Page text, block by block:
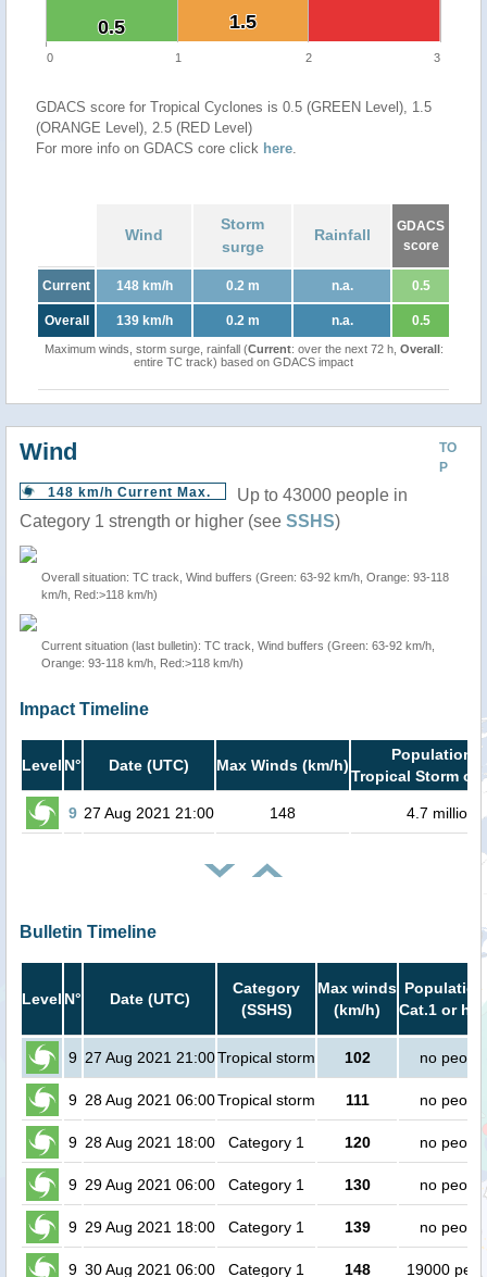
1.5
1.5
0.5
0.5
0 1 2 3
GDACS score for Tropical Cyclones is 0.5 (GREEN Level), 1.5
(ORANGE Level), 2.5 (RED Level)
For more info on GDACS core click here.
Wind
Storm
surge
Rainfall
GDACS
score
Current 148 km/h 0.2 m n.a. 0.5
Overall 139 km/h 0.2 m n.a. 0.5
Maximum winds, storm surge, rainfall (Current: over the next 72 h, Overall:
entire TC track) based on GDACS impact
TO
P
Wind
148 km/h Current Max.
Up to 43000 people in
Category 1 strength or higher (see SSHS)
Overall situation: TC track, Wind buffers (Green: 63-92 km/h, Orange: 93-118
km/h, Red:>118 km/h)
Current situation (last bulletin): TC track, Wind buffers (Green: 63-92 km/h,
Orange: 93-118 km/h, Red:>118 km/h)
Impact Timeline
Level N° Date (UTC) Max Winds (km/h)
Population
Tropical Storm or
9 27 Aug 2021 21:00 148 4.7 million
Bulletin Timeline
Level N° Date (UTC)
Category
(SSHS)
Max winds
(km/h)
Cat.1 or
9 27 Aug 2021 21:00Tropical storm 102 no people
9 28 Aug 2021 06:00Tropical storm 111 no people
9 28 Aug 2021 18:00 Category 1 120 no people
9 29 Aug 2021 06:00 Category 1 130 no people
9 29 Aug 2021 18:00 Category 1 139 no people
9 30 Aug 2021 06:00 Category 1 148 19000
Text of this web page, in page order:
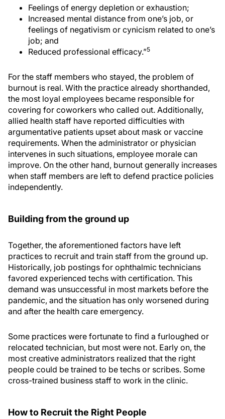
Feelings of energy depletion or exhaustion;
Increased mental distance from one’s job, or
feelings of negativism or cynicism related to one’s
job; and
Reduced professional efficacy.”5
For the staff members who stayed, the problem of
burnout is real. With the practice already shorthanded,
the most loyal employees became responsible for
covering for coworkers who called out. Additionally,
allied health staff have reported difficulties with
argumentative patients upset about mask or vaccine
requirements. When the administrator or physician
intervenes in such situations, employee morale can
improve. On the other hand, burnout generally increases
when staff members are left to defend practice policies
independently.
Building from the ground up
Together, the aforementioned factors have left
practices to recruit and train staff from the ground up.
Historically, job postings for ophthalmic technicians
favored experienced techs with certification. This
demand was unsuccessful in most markets before the
pandemic, and the situation has only worsened during
and after the health care emergency.
Some practices were fortunate to find a furloughed or
relocated technician, but most were not. Early on, the
most creative administrators realized that the right
people could be trained to be techs or scribes. Some
cross-trained business staff to work in the clinic.
How to Recruit the Right People
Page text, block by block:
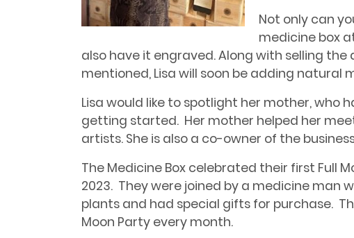
Not only can
medicine box
also have it engraved. Along with selling
mentioned, Lisa will soon be adding natural
Lisa would like to spotlight her mother, who
getting started. Her mother helped her
artists. She is also a co-owner of the
The Medicine Box celebrated their first Full
2023. They were joined by a medicine man
plants and had special gifts for purchase.
Moon Party every month.
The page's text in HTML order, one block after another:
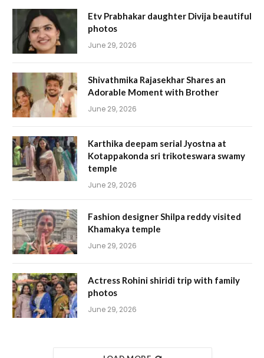
Etv Prabhakar daughter Divija beautiful
photos
June 29, 2026
Shivathmika Rajasekhar Shares an
Adorable Moment with Brother
June 29, 2026
Karthika deepam serial Jyostna at
Kotappakonda sri trikoteswara swamy
temple
June 29, 2026
Fashion designer Shilpa reddy visited
Khamakya temple
June 29, 2026
Actress Rohini shiridi trip with family
photos
June 29, 2026
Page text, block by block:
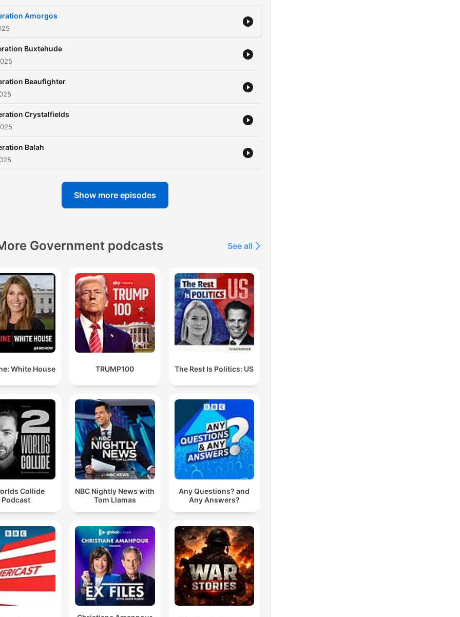
Amorgos
Buxtehude
Beaufighter
Crystalfields
Balah
Show more episodes
Government podcasts See all
White House TRUMP100 The Rest Is Politics: US
Collide
Podcast
NBC Nightly News with
Tom Llamas
Any Questions? and
Any Answers?

*WHAT YOU HAVE TO DO*: Pictures included in the data should be dropped; everything else must be repeated exactly.

*EXERCISE RESPONSE*:
Page text, block by block:
1.5
1.5
0.5
0.5
0 1 2 3
GDACS score for Tropical Cyclones is 0.5 (GREEN Level), 1.5
(ORANGE Level), 2.5 (RED Level)
For more info on GDACS core click here.
Wind
Storm
surge
Rainfall
GDACS
score
Current 148 km/h 0.2 m n.a. 0.5
Overall 139 km/h 0.2 m n.a. 0.5
Maximum winds, storm surge, rainfall (Current: over the next 72 h, Overall:
entire TC track) based on GDACS impact
TO
P
Wind
148 km/h Current Max.
Up to 43000 people in
Category 1 strength or higher (see SSHS)
Overall situation: TC track, Wind buffers (Green: 63-92 km/h, Orange: 93-118
km/h, Red:>118 km/h)
Current situation (last bulletin): TC track, Wind buffers (Green: 63-92 km/h,
Orange: 93-118 km/h, Red:>118 km/h)
Impact Timeline
Level N° Date (UTC) Max Winds (km/h)
Population
Tropical Storm or
9 27 Aug 2021 21:00 148 4.7 million
Bulletin Timeline
Level N° Date (UTC)
Category
(SSHS)
Max winds
(km/h)
Cat.1 or
9 27 Aug 2021 21:00Tropical storm 102 no people
9 28 Aug 2021 06:00Tropical storm 111 no people
9 28 Aug 2021 18:00 Category 1 120 no people
9 29 Aug 2021 06:00 Category 1 130 no people
9 29 Aug 2021 18:00 Category 1 139 no people
9 30 Aug 2021 06:00 Category 1 148 19000
Text of this web page, in page order:
Feelings of energy depletion or exhaustion;
Increased mental distance from one’s job, or
feelings of negativism or cynicism related to one’s
job; and
Reduced professional efficacy.”5
For the staff members who stayed, the problem of
burnout is real. With the practice already shorthanded,
the most loyal employees became responsible for
covering for coworkers who called out. Additionally,
allied health staff have reported difficulties with
argumentative patients upset about mask or vaccine
requirements. When the administrator or physician
intervenes in such situations, employee morale can
improve. On the other hand, burnout generally increases
when staff members are left to defend practice policies
independently.
Building from the ground up
Together, the aforementioned factors have left
practices to recruit and train staff from the ground up.
Historically, job postings for ophthalmic technicians
favored experienced techs with certification. This
demand was unsuccessful in most markets before the
pandemic, and the situation has only worsened during
and after the health care emergency.
Some practices were fortunate to find a furloughed or
relocated technician, but most were not. Early on, the
most creative administrators realized that the right
people could be trained to be techs or scribes. Some
cross-trained business staff to work in the clinic.
How to Recruit the Right People
Page text, block by block:
Not only can
medicine box
also have it engraved. Along with selling
mentioned, Lisa will soon be adding natural
Lisa would like to spotlight her mother, who
getting started. Her mother helped her
artists. She is also a co-owner of the
The Medicine Box celebrated their first Full
2023. They were joined by a medicine man
plants and had special gifts for purchase.
Moon Party every month.
The page's text in HTML order, one block after another:
Etv Prabhakar daughter Divija beautiful
photos
June 29, 2026
Shivathmika Rajasekhar Shares an
Adorable Moment with Brother
June 29, 2026
Karthika deepam serial Jyostna at
Kotappakonda sri trikoteswara swamy
temple
June 29, 2026
Fashion designer Shilpa reddy visited
Khamakya temple
June 29, 2026
Actress Rohini shiridi trip with family
photos
June 29, 2026
Page text, block by block:
Amorgos
Buxtehude
Beaufighter
Crystalfields
Balah
Show more episodes
Government podcasts See all
White House TRUMP100 The Rest Is Politics: US
Collide
Podcast
NBC Nightly News with
Tom Llamas
Any Questions? and
Any Answers?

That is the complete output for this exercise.